The scores give an approximate sense of the capability of the model acting as a gatekeeper - actual performance in real-world situations may vary. Smaller models than those listed above are not recommended.

Human In The Loop

To provide a better experience for the human approving the call:

  • The model provides a human readable description, and the gatekeeper model checks that it matches the script.
  • The user is only prompted to approve more dangerous commands (typically calls that modify the target system), but other commands can run non-interactively.
  • When possible a custom approval UI is embedded into the chat client using an mcp-app.

When mcp-apps are available, the server exposes run_script_interactive, which uses a custom approval UI embedded in the chat client.
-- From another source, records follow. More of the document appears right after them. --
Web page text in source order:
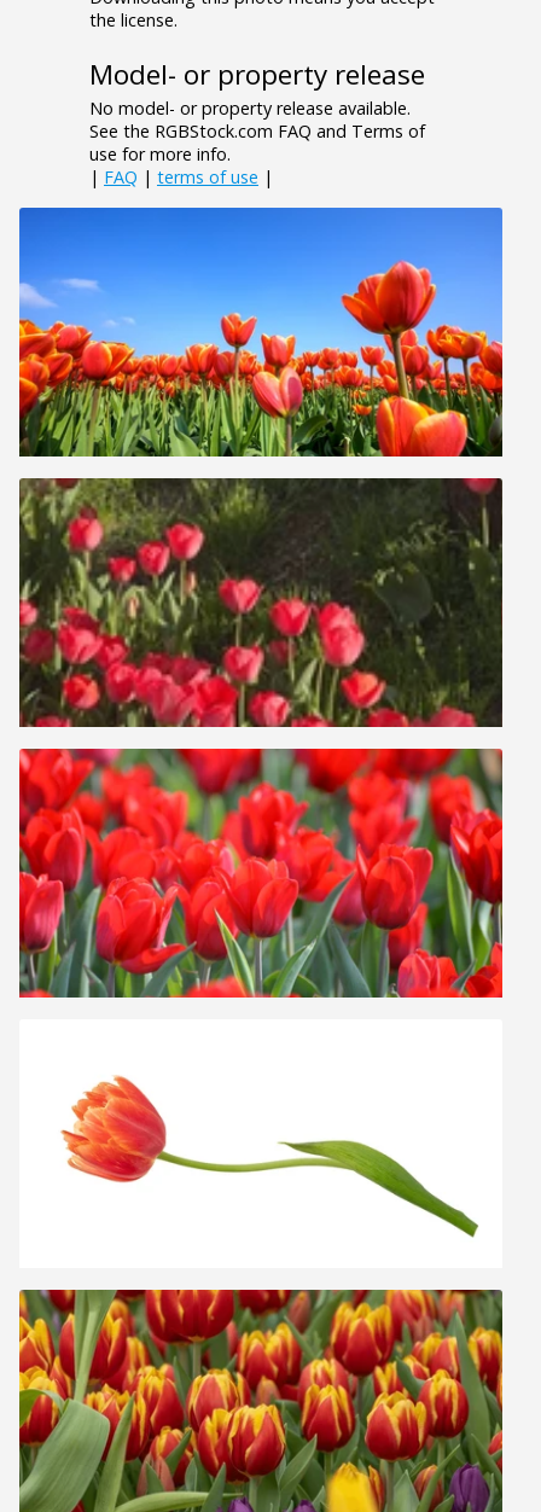
the license.
Model- or property release
No model- or property release available.
See the RGBStock.com FAQ and Terms of
use for more info.
| FAQ | terms of use |
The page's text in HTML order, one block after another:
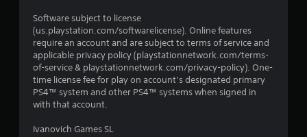
Software subject to license
(us.playstation.com/softwarelicense). Online features
require an account and are subject to terms of service and
applicable privacy policy (playstationnetwork.com/terms-
of-service & playstationnetwork.com/privacy-policy). One-
time license fee for play on account’s designated primary
PS4™ system and other PS4™ systems when signed in
with that account.
Ivanovich Games SL
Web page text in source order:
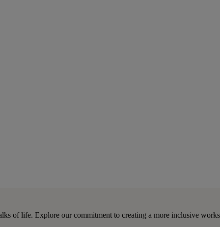
of life. Explore our commitment to creating a more inclusive
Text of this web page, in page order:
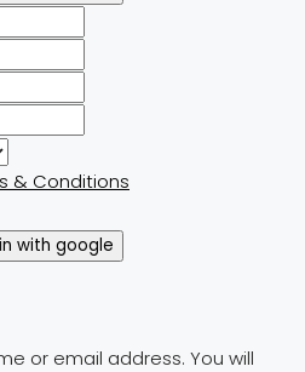
& Conditions
with google
or email address. You will
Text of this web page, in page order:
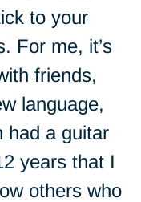
to your
For me, it’s
friends,
language,
had a guitar
years that I
others who
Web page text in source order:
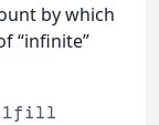
by which
“infinite”
1fill
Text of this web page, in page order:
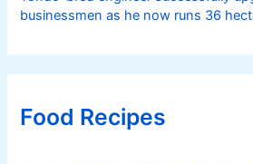
businessmen as he now runs 36
Food Recipes
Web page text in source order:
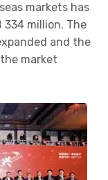
markets has
334 million. The
and the
market
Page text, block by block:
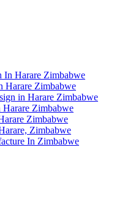
In Harare Zimbabwe
Harare Zimbabwe
in Harare Zimbabwe
Harare Zimbabwe
Zimbabwe
Zimbabwe
In Zimbabwe
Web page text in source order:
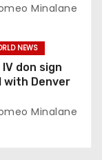
Minalane
NEWS
don sign
with Denver
Minalane
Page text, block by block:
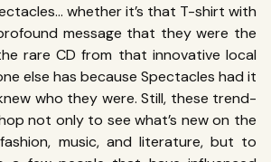
whether it’s that T-shirt with
message that they were the
rare CD from that innovative local
else has because Spectacles had it
who they were. Still, these trend-
not only to see what’s new on the
music, and literature, but to
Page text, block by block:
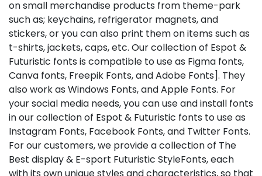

When mcp-apps are not available, the server exposes run_script_with_confirmation instead, which relies on the chat client's built-in confirmation mechanism.

Configuring Guarded Command Execution

Enable Guarded Command Execution

Set LINUX_MCP_TOOLSET to both or run_script.

Three values are supported for LINUX_MCP_TOOLSET:

  • fixed: only read-only tools with fixed functionality
  • run_script: only the Guarded Command Execution tools.
  • both: all the tools

Note: Running in both mode may not produce better results than run_script alone — everything can be done with the run_script tools, and the greater number of tools may confuse the AI agent. Try it both ways.

Example:

LINUX_MCP_TOOLSET=run_script

Configure a Gatekeeper Model

Set LINUX_MCP_GATEKEEPER_MODEL to the name of the model you want to use. Additional environment variables may be needed to configure credentials. See the LiteLLM documentation for details on how to configure your provider.

Example:

LINUX_MCP_GATEKEEPER_MODEL=openai/chatgpt-5.2
OPENAI_API_KEY=<....>

Configure your client's tool policy

The following three tools should be configured to be allowed without user confirmation:

  • validate_script
  • run_script
  • run_script_interactive (used when mcp-apps are available)

The following tool should be configured to ask the user each time:

  • run_script_with_confirmation (used when mcp-apps are unavailable)

Warning

Setting run_script_with_confirmation to Always Allow is dangerous and not recommended.

Details of how to do this are client specific — it might be done through a config file, or interactively when each tool is first called.

Optional: configure a strict approval policy

LINUX_MCP_ALWAYS_CONFIRM_SCRIPTS=True can be set to force all scripts to be run via run_script_with_confirmation, including read-only scripts. This is not recommended — it's better to let the user focus on higher risk approvals and avoid "approval fatigue."